*** Begin section ***

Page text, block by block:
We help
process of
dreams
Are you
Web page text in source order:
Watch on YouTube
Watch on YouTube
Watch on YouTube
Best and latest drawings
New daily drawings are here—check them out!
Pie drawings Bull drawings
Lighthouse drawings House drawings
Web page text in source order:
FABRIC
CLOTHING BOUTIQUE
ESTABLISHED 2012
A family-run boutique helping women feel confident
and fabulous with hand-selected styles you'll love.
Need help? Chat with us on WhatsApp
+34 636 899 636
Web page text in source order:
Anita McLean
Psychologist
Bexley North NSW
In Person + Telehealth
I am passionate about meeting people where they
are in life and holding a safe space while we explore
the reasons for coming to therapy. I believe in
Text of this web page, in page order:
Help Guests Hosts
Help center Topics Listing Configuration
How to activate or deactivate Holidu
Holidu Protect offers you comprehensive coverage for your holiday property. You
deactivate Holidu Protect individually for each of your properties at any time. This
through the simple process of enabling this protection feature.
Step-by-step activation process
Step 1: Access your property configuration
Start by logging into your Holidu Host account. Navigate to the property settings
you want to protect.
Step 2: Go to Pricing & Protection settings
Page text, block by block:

*** End section ***

### PROBLEM TO WORK ON
What the exercise needs is every record again, word for word.

### OUTPUT OF THE EXERCISE
Page text, block by block:
We help
process of
dreams
Are you
Web page text in source order:
Watch on YouTube
Watch on YouTube
Watch on YouTube
Best and latest drawings
New daily drawings are here—check them out!
Pie drawings Bull drawings
Lighthouse drawings House drawings
Web page text in source order:
FABRIC
CLOTHING BOUTIQUE
ESTABLISHED 2012
A family-run boutique helping women feel confident
and fabulous with hand-selected styles you'll love.
Need help? Chat with us on WhatsApp
+34 636 899 636
Web page text in source order:
Anita McLean
Psychologist
Bexley North NSW
In Person + Telehealth
I am passionate about meeting people where they
are in life and holding a safe space while we explore
the reasons for coming to therapy. I believe in
Text of this web page, in page order:
Help Guests Hosts
Help center Topics Listing Configuration
How to activate or deactivate Holidu
Holidu Protect offers you comprehensive coverage for your holiday property. You
deactivate Holidu Protect individually for each of your properties at any time. This
through the simple process of enabling this protection feature.
Step-by-step activation process
Step 1: Access your property configuration
Start by logging into your Holidu Host account. Navigate to the property settings
you want to protect.
Step 2: Go to Pricing & Protection settings
Page text, block by block:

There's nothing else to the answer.